Week 1

My task: To research and determine an ideal way to detect and extract hedges from a document.

A hedge, or a hedge cue,  is a word, phrase, or statement that signals the attitude of uncertainty or speculation.

Most hedges fall under the following categories:

Adjectives or adverbs Probable(y), likely, possible, unsure, unknown, unclear, predicted, etc…
Auxiliaries May, might, could, etc…
Conjunctions Either…or, etc…
Verbs of hedging Suggest, suspect, indicate, suppose, seem, appear, etc…

Hedge detection refers to the task of identifying these hedges in a text, which is particularly useful in distinguishing between certain, factual information and uncertain, nonfactual information.

I found the most-recognized hedge detection system was developed by Maria Georgescul and presented at the Conference for Natural Language Learning (CoNLL) 2010 Shared Task Evaluation, which focused on hedging in the domain of biomedical literature. We proposed that we would be reimplementing her system in order to extract words and assertions from our data set.

Once the words in question are extracted, the next step was to determine entailment and contradiction relationships. Through research, I think the words-space approach known as random indexing could accomplish just that! The process of random indexing can be broken down into 3 stages.

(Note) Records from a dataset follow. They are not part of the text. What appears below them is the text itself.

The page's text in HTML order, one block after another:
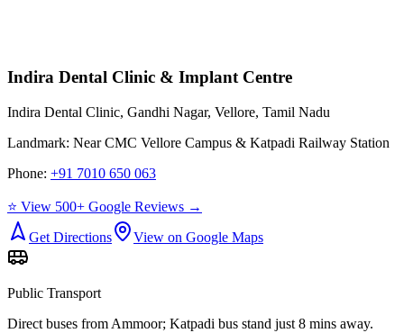
Indira Dental Clinic & Implant Centre
Indira Dental Clinic, Gandhi Nagar, Vellore, Tamil Nadu
Landmark: Near CMC Vellore Campus & Katpadi Railway Station
Phone: +91 7010 650 063
⭐ View 500+ Google Reviews →
Get Directions
View on Google Maps
Public Transport
Direct buses from Ammoor; Katpadi bus stand just 8 mins away.
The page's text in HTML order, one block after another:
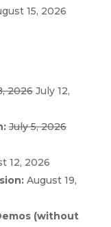
15, 2026
2026July 12,
July 5, 2026
12, 2026
August 19,
(without
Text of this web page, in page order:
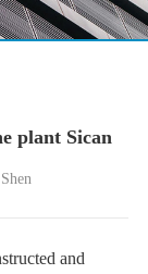
plant Sican
and
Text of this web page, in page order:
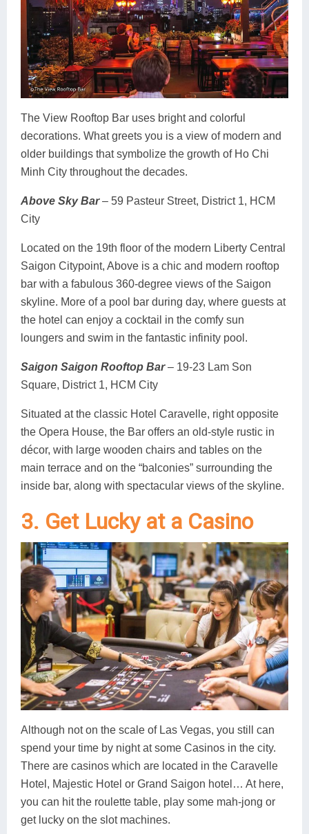
The View Rooftop Bar uses bright and colorful
decorations. What greets you is a view of modern and
older buildings that symbolize the growth of Ho Chi
Minh City throughout the decades.
Above Sky Bar– 59 Pasteur Street, District 1, HCM
City
Located on the 19th floor of the modern Liberty Central
Saigon Citypoint, Above is a chic and modern rooftop
bar with a fabulous 360-degree views of the Saigon
skyline. More of a pool bar during day, where guests at
the hotel can enjoy a cocktail in the comfy sun
loungers and swim in the fantastic infinity pool.
Saigon Saigon Rooftop Bar– 19-23 Lam Son
Square, District 1, HCM City
Situated at the classic Hotel Caravelle, right opposite
the Opera House, the Bar offers an old-style rustic in
décor, with large wooden chairs and tables on the
main terrace and on the “balconies” surrounding the
inside bar, along with spectacular views of the skyline.
3. Get Lucky at a Casino
Although not on the scale of Las Vegas, you still can
spend your time by night at some Casinos in the city.
There are casinos which are located in the Caravelle
Hotel, Majestic Hotel or Grand Saigon hotel… At here,
you can hit the roulette table, play some mah-jong or
get lucky on the slot machines.
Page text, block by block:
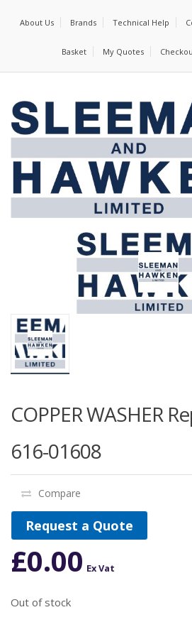
About Us Brands Technical Help
Basket My Quotes
COPPER WASHER
616-01608
Compare
Request a Quote
£0.00 Ex Vat
Out of stock
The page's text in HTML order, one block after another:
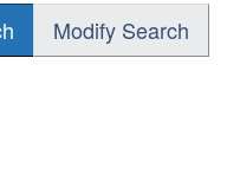
Modify Search

Stage 1: Each word in the data set is assigned a unique and random representation called an index vector. Index vectors consist of a small number of sparse +1s and -1s, with 0s fulfilling the rest of the elements in the vector set.

Stage 2: The document is scanned and context vectors are produced, representing the different contexts, like a group of words or a document, in which words have occurred.

Stage 3: The values within the index and context vectors are compiled together into what is known as a co-occurrence matrix, wherein each row represents a unique word and each column represents a unique context.

Now, herein lies the beauty of this process. Wouldn’t you say that if you recognized two words that occurred within the same or similar contexts, it is safe to assume that those two words have the same or similar meanings? I think so! In fact, such is known as the distributional hypothesis: Words with similar meanings tend to occur in similar contexts. Within the random indexing process, the same rule applies! Words occurring in similar contexts will have vector similarity. To determine whether two words are the same or similar, we simply compare their context vectors by calculating the cosine of the angles in between the vectors. The closer the resulting value, the more similar the words in question are in their contexts.

In our case, we will be working more with statements rather than individual words. If we assign two statements their own context vectors and we know one statement to be true, then we can prove that the another statement is written in the same context and holds the same truth value as the first statement if they have vector similarity.